Estos son dos elementos importantes del aprendizaje. Los
campamentos ofrecen a los niños oportunidades para
que tomen riesgos calculados, haciendo posible desafiar la
más pronunciada curva de aprendizaje. Los campamentos
fomentan la curiosidad estimulando la creatividad, la cual
es precursora del descubrimiento y el crecimiento. Como padres
de familia, ¿por qué no vamos a querer asegurarnos
de que nuestros hijos tengan esas oportunidades? Nos puede
dejar literalmente boquiabiertos reconocer el crecimiento,
físico, intelectual, emocional y moral que ocurre
en los campamentos.
Como padres, reconocemos estos beneficios,
que están incluso respaldados por la investigación.
Pero, a veces es difícil para los padres separarse
y permitir a sus hijos tomar esos riesgos calculados que
les ayudarán a convertirse en las personas que esperamos
que se conviertan. Muchas veces, tememos que vayan a sentir
nostalgia, pero en realidad somos nosotros los que sentimos
nostalgia, y son nuestros hijos a los que recogemos del campamento
con amplias sonrisas y quizás hasta un poco manchados
de barro. De hecho, los estudios muestran que la nostalgia
es normal y sólo del uno al siete por ciento de los
campistas sufre nostalgia grave.
Mientras los niños
se mantienen ocupados y activos en los campamentos, existen
muchas oportunidades para que campistas y padres se mantengan
en contacto. Muchos directores animan a los campistas a que
escriban a sus padres, hermanos y hermanas con regularidad.
Lo que se debe hacer
- Dé a su hijo sobres y
tarjetas postales con la dirección y las estampillas
puestas para que puedan informarle de las actividades del
campamento.
- Pregunte al director del campamento si
hay comunicación electrónica a disposición
de los campistas. En caso de que la haya, recuerde a su hijo
que pueden mantenerse en contacto a través del correo
electrónico, el fax, el sitio web del campamento
o incluso las retransmisiones por Internet (podcasts).
- Envíe
una nota o una tarjeta postal al campamento con anticipación
para que cuando su hijo llegue encuentre un toque personalizado
de su casa. Esto le permite darse cuenta de que su familia
no le ha olvidado, le asegura que usted sabe que lo está pasando
bien y expresa el entusiasmo por las actividades del campamento.
- Incluso cualquiera de nosotros puede realmente extrañar algo
especial de nuestra casa. Muchos campamentos permiten que
los padres envíen paquetes con estas cosas a los campistas.

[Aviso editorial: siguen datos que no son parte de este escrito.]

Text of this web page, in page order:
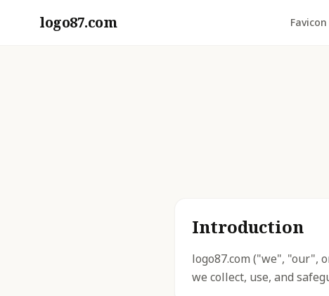
logo87.com
Introduction
logo87.com ("we", "our",
we collect, use, and
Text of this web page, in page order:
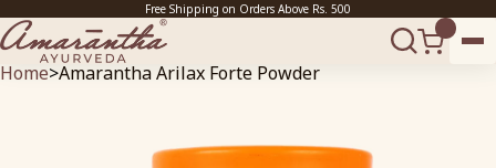
Free Shipping on Orders Above Rs. 500
Home>Amarantha Arilax Forte Powder
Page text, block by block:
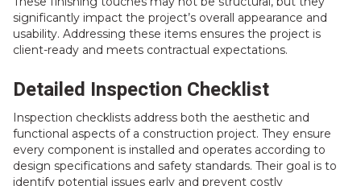
significantly impact the project’s overall appearance and
usability. Addressing these items ensures the project is
client-ready and meets contractual expectations.
Detailed Inspection Checklist
Inspection checklists address both the aesthetic and
functional aspects of a construction project. They ensure
every component is installed and operates according to
design specifications and safety standards. Their goal is to
identify potential issues early and prevent costly
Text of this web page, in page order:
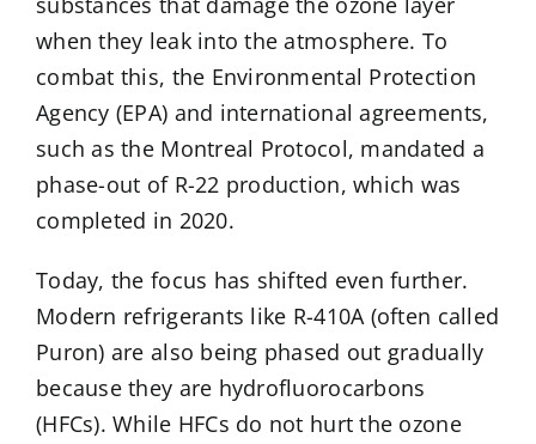
when they leak into the atmosphere. To
combat this, the Environmental Protection
Agency (EPA) and international agreements,
such as the Montreal Protocol, mandated a
phase-out of R-22 production, which was
completed in 2020.
Today, the focus has shifted even further.
Modern refrigerants like R-410A (often called
Puron) are also being phased out gradually
because they are hydrofluorocarbons
(HFCs). While HFCs do not hurt the ozone
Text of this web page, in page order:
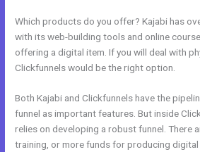
Which products do you offer? Kajabi has
with its web-building tools and online
offering a digital item. If you will deal with
Clickfunnels would be the right option.
Both Kajabi and Clickfunnels have the
funnel as important features. But inside
relies on developing a robust funnel. There
training, or more funds for producing
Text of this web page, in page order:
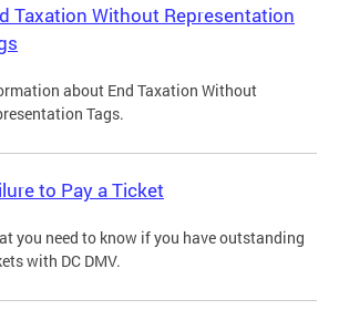
Taxation Without Representation
about End Taxation Without
Tags.
to Pay a Ticket
you need to know if you have outstanding
with DC DMV.
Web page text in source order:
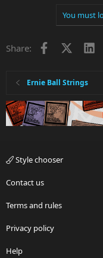
You must
Share: Facebook
Ernie Ball Strings
Style chooser
Contact us
Terms and rules
Privacy policy
Help
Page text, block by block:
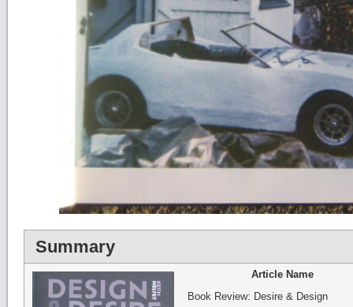
Summary
Article Name
Book Review: Desire & Design
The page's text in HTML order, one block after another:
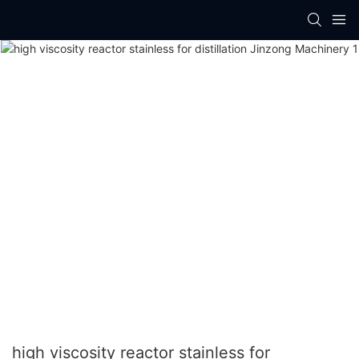
high viscosity reactor stainless for
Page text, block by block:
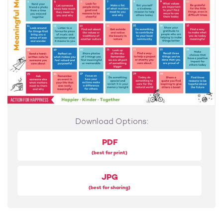
17
Find a way to make what you do today meaningful
18
Send a hand-written note to someone you care about
19
Reflect on what makes you feel valued and purposeful
20
Share photos of 3 things you find meaningful or
memorable
Look up at the sky. Remember we are all part of
Download Options:
PDF
(best for print)
JPG
(best for sharing)
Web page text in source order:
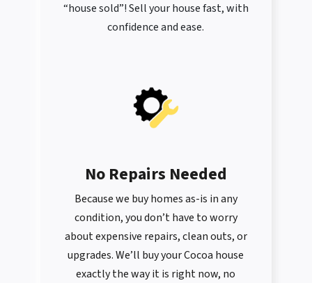
“house sold”! Sell your house fast, with
confidence and ease.
No Repairs Needed
Because we buy homes as-is in any
condition, you don’t have to worry
about expensive repairs, clean outs, or
upgrades. We’ll buy your Cocoa house
exactly the way it is right now, no
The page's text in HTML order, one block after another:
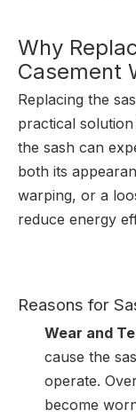
Why
Casement
Replacing the
practical
the sash can
both its
warping, or a
reduce energy
Reasons for
Wear and
cause the
operate.
become
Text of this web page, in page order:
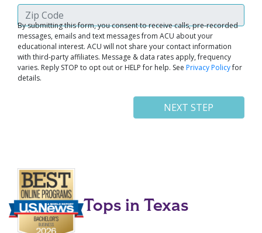
Tops in Texas
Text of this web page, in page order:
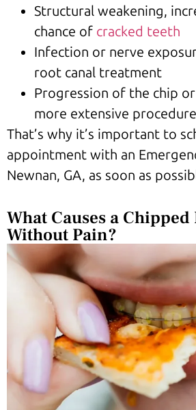
Structural weakening,
chance of cracked teeth
Infection or nerve
root canal treatment
Progression of the chip
more extensive
That’s why it’s important to
appointment with an
Newnan, GA, as soon as
What Causes a Chipped
Without Pain?
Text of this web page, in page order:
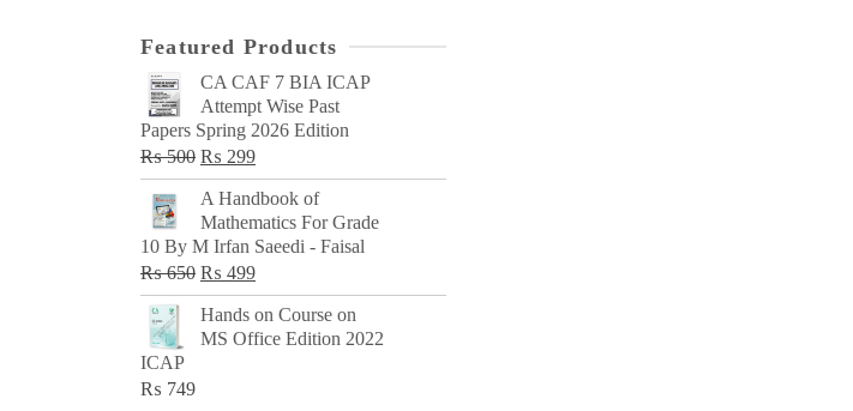
Featured Products
CA CAF 7 BIA ICAP
Attempt Wise Past
Papers Spring 2026 Edition
₨500 Original
price
was:
₨ 500.
₨ 299Current
price
₨ 299.
A Handbook of
Mathematics For Grade
10 By M Irfan Saeedi - Faisal
₨650 Original
price
was:
₨ 499Current
price
is:
Hands on Course on
MS Office Edition 2022
ICAP
₨ 749
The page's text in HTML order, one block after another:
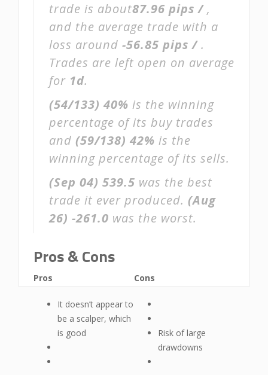
trade is about87.96 pips /,
and the average trade with a
loss around -56.85 pips /.
Trades are left open on average
for 1d.
(54/133) 40% is the winning
percentage of its buy trades
and (59/138) 42% is the
winning percentage of its sells.
(Sep 04) 539.5 was the best
trade it ever produced. (Aug
26) -261.0 was the worst.
Pros & Cons
Pros
It doesn’t appear to
be a scalper, which
is good
Cons
Risk of large
drawdowns

Pregunte al director del campamento sobre la normativa de
los objetos que está permitido enviar. Además,
considere mandar a su hijo al campamento con fotos o su
peluche favorito.
Lo que no se debe hacer
- Aunque mantener
a los jóvenes informados de lo que está pasando
en casa sea beneficioso, evite darles demasiados detalles,
pues estos aventureros pueden sentir que se están
perdiendo algo en casa. Los directores aconsejan a los padres
que no mencionen que ellos mismos o las mascotas los extrañan.

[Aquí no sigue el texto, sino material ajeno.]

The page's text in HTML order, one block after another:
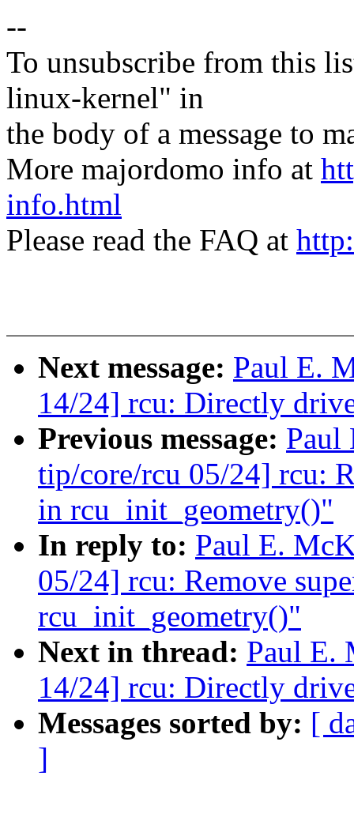
--
To unsubscribe from this
linux-kernel" in
the body of a message to
More majordomo info at
info.html
Please read the FAQ at
Next message: Paul E.
14/24] rcu: Directly
Previous message: Paul
tip/core/rcu 05/24] rcu:
in rcu_init_geometry()"
In reply to: Paul E.
05/24] rcu: Remove
rcu_init_geometry()"
Next in thread: Paul E.
14/24] rcu: Directly
Messages sorted by: [
]
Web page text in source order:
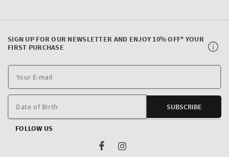
SIGN UP FOR OUR NEWSLETTER AND ENJOY 10% OFF* YOUR
FIRST PURCHASE
E-
Date of Birth SUBSCRIBE
FOLLOW US
FacebookInstagram
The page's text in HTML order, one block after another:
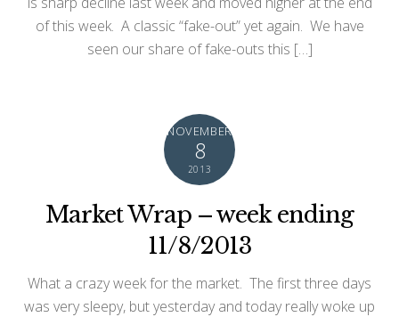
of this week. A classic “fake-out” yet again. We have
seen our share of fake-outs this […]
NOVEMBER
8
2013
Market Wrap – week ending
11/8/2013
What a crazy week for the market. The first three days
was very sleepy, but yesterday and today really woke up
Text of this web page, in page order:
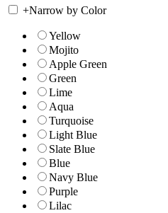
+Narrow by Color
Yellow
Mojito
Apple Green
Green
Lime
Aqua
Turquoise
Light Blue
Slate Blue
Blue
Navy Blue
Purple
Lilac
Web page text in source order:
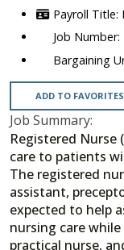
ADD TO FAVORITES
Job Summary:
Registered Nurse
care to patients
The registered
assistant,
expected to help
nursing care
practical nurse,
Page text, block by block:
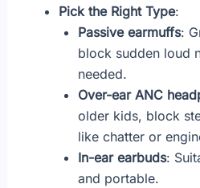
Pick the Right Type:
Passive earmuffs:
block sudden loud
needed.
Over-ear ANC
older kids, block
like chatter or
In-ear earbuds:
and portable.
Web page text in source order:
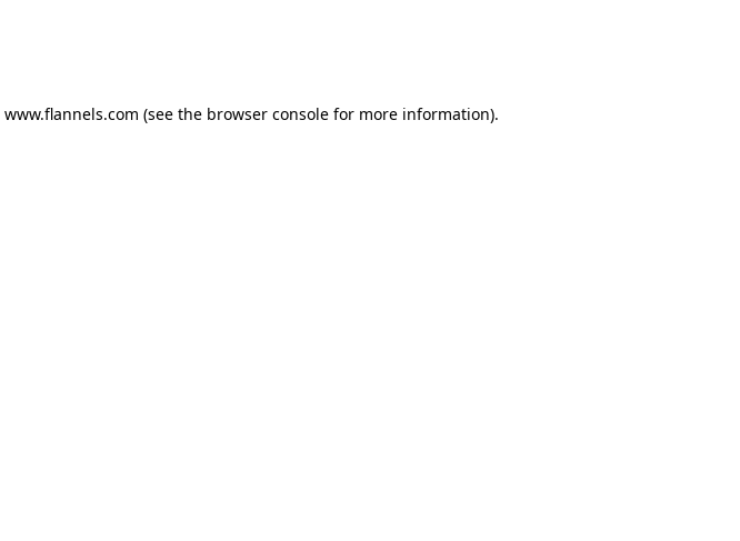
www.flannels.com (see the browser consolefor more information).
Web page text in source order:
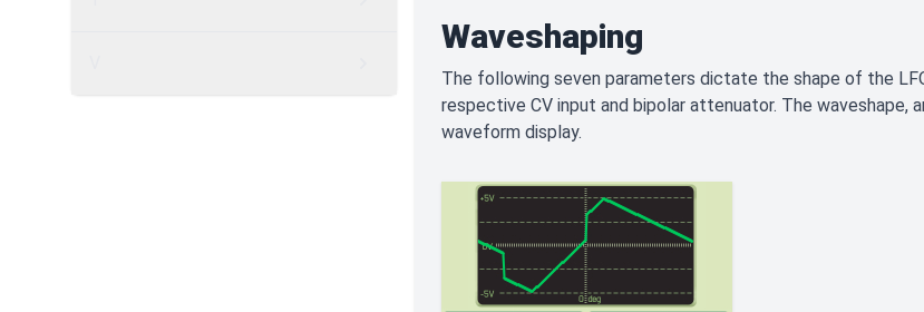
Waveshaping
The following seven parameters dictate the shape of the
respective CV input and bipolar attenuator. The waveshape,
waveform display.
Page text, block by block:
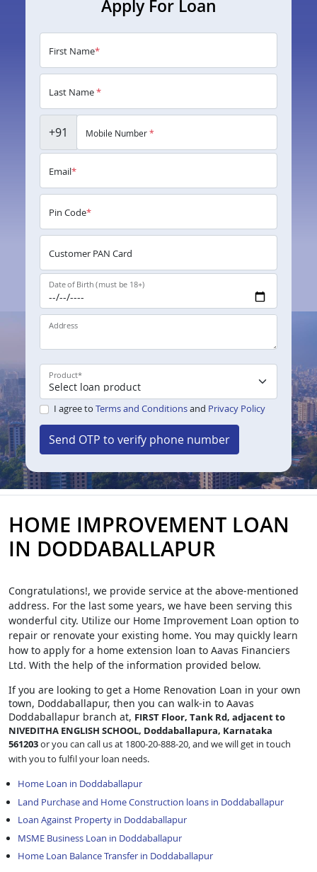
Apply For Loan
First Name*
Last Name*
+91 Mobile Number*
Email*
Pin Code*
Customer PAN Card
Date of Birth (must be 18+)
Address
Product*
I agree to Terms and Conditionsand Privacy Policy
Send OTP to verify phone number
HOME IMPROVEMENT LOAN
IN DODDABALLAPUR
Congratulations!, we provide service at the above-mentioned
address. For the last some years, we have been serving this
wonderful city. Utilize our Home Improvement Loan option to
repair or renovate your existing home. You may quickly learn
how to apply for a home extension loan to Aavas Financiers
Ltd. With the help of the information provided below.
If you are looking to get a Home Renovation Loan in your own
town, Doddaballapur, then you can walk-in to Aavas
Doddaballapur branch at, FIRST Floor, Tank Rd, adjacent to
NIVEDITHA ENGLISH SCHOOL, Doddaballapura, Karnataka
561203or you can call us at 1800-20-888-20, and we will get in touch
with you to fulfil your loan needs.
Home Loan in Doddaballapur
Land Purchase and Home Construction loans in Doddaballapur
Loan Against Property in Doddaballapur
MSME Business Loan in Doddaballapur
Home Loan Balance Transfer in Doddaballapur

- No se preocupe. Su reacción natural es llamar el primer
día justo a la hora de acostarse para ver cómo
está su hijo. Sí, se preocupará, pero
recuerde que los instructores del campamento están
preparados para reconocer y tratar los síntomas
de la nostalgia.
- Tal y como indicó un director
de campamento con experiencia, “Tenemos pocos niños
con nostalgia, pero tenemos docenas de padres con nostalgia”.
Y lo más importante, antes del comienzo del campamento
siempre pregunte al director sobre las normas, desde los
aparatos electrónicos permitidos en el campamento
hasta la correspondencia con su casa. Los directores de campamento
tienen en cuenta las necesidades de los padres, muchos de
ellos también son padres. De manera intuitiva sabemos
que para que nuestros hijos se conviertan en ciudadanos saludables
y productivos, tendrán que ser capaces de navegar
el mundo en el que viven más allá de los límites
académicos formales. Como padres, también comprendemos
que si un niño va a convertirse en un adulto con éxito,
tiene que ser capaz de ejercitar su mente, cuerpo y alma,
y los campamentos ofrecen la oportunidad perfecta para hacerlo.

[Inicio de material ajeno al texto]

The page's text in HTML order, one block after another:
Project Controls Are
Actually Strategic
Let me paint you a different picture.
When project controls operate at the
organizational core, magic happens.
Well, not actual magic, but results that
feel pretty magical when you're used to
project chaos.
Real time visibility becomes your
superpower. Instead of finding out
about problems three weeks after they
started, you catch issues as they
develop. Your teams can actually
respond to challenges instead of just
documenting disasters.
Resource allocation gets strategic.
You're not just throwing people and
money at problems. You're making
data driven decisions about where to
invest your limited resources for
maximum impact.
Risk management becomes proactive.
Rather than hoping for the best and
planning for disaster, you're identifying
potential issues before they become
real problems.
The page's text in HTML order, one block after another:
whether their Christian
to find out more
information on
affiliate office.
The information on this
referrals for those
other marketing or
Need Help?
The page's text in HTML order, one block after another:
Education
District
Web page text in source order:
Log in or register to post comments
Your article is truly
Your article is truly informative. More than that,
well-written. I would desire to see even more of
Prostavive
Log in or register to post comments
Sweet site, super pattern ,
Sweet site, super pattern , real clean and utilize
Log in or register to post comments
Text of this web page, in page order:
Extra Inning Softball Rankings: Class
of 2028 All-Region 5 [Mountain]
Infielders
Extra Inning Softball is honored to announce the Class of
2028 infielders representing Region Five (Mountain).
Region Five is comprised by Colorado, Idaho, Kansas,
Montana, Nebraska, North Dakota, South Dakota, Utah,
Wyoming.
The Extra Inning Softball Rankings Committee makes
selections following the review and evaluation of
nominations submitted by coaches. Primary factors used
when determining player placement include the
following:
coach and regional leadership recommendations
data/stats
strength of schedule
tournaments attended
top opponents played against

Los padres deben permitir a sus hijos experimentar estos
beneficios, estos a su vez volverán a casa felices
de verlos, y los lazos de unión se fortalecerán
con la comunicación con su hijo mientras está en
el campamento haciendo nuevos amigos y experimentando nuevas
oportunidades de aprendizaje.
Y no se sorprenda si sus hijos
están demasiado ocupados para escribir a casa asando ‘s’mores’ (dulce
de malvavisco asado), aprendiendo a montar a caballo y pasándolo
bien con sus nuevos amigos.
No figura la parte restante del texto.